/http-range-reader

Stream big files over HTTP like they’re local.

Primary LanguagePythonMIT LicenseMIT

HTTP Range Reader

CI PyPI Python License: MIT

Minimal, production-ready HTTP byte-range reader that behaves like a read-only file object. It supports 2‑chunk LRU caching, parallel prefetch, and clean random access into large remote files (think: ZIP archives, tarballs, parquet splits, ISO images) without downloading the whole object.

Python 3.9+. Transport: requests (HTTP/1.1).

Features

  • Single-file, zero-deps (runtime) except requests
  • 2-chunk LRU (current + previous) to reduce re-fetches on back-seeks
  • Background prefetch of the next chunk for smooth sequential reads
  • If-Range with ETag/Last-Modified to prevent mixing chunks after remote updates
  • Graceful fallback when servers ignore Range (200 OK)
  • Works anywhere a file-like object works (zipfile, tarfile, PIL.Image.open, etc.)

Install

pip install http-range-reader

(or use directly by copying src/http_range_reader/reader.py into your project)

Quickstart

from zipfile import ZipFile
from http_range_reader import HTTPRangeReader

url = "https://github.com/psf/requests/archive/refs/heads/main.zip"
rdr = HTTPRangeReader(url, chunk_size=1024*1024, prefetch=True)

with rdr:
    with ZipFile(rdr) as zf:
        print(len(rdr), "bytes over HTTP")
        print("first 5 entries:")
        for info in zf.infolist()[:5]:
            print("-", info.filename, info.file_size)
        data = zf.read(zf.infolist()[0].filename)
        print("read", len(data), "bytes from first member")

When to use this

  • You need random access into large objects over HTTP
  • You want to avoid full downloads and keep RAM small
  • You can rely on standard HTTP servers/CDNs that support Range requests

FAQ

Does it cache the whole file? No. It caches at most two chunks at a time.

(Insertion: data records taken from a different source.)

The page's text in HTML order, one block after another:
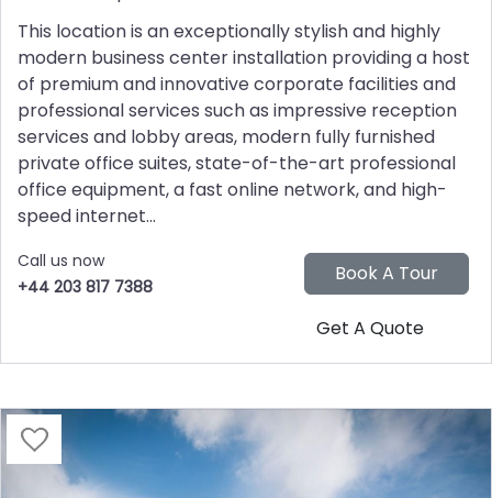
This location is an exceptionally stylish and highly
modern business center installation providing a host
of premium and innovative corporate facilities and
professional services such as impressive reception
services and lobby areas, modern fully furnished
private office suites, state-of-the-art professional
office equipment, a fast online network, and high-
speed internet...
Call us now
+44 203 817 7388
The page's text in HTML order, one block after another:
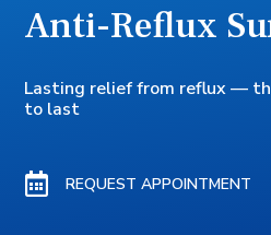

HTTP/2 or HTTP/3? Default transport is requests (HTTP/1.1). You can swap your own transport if needed.

Thread safety? Intended for single-reader usage. The internal executor is only for prefetching.

CLI demo

python -m examples.http_zip_demo --url https://github.com/psf/requests/archive/refs/heads/main.zip --list 10

Roadmap

  • Optional httpx transport (HTTP/2)
  • Adaptive prefetch sizing
  • Multi-range coalescing (multipart/byteranges) when beneficial

License

MIT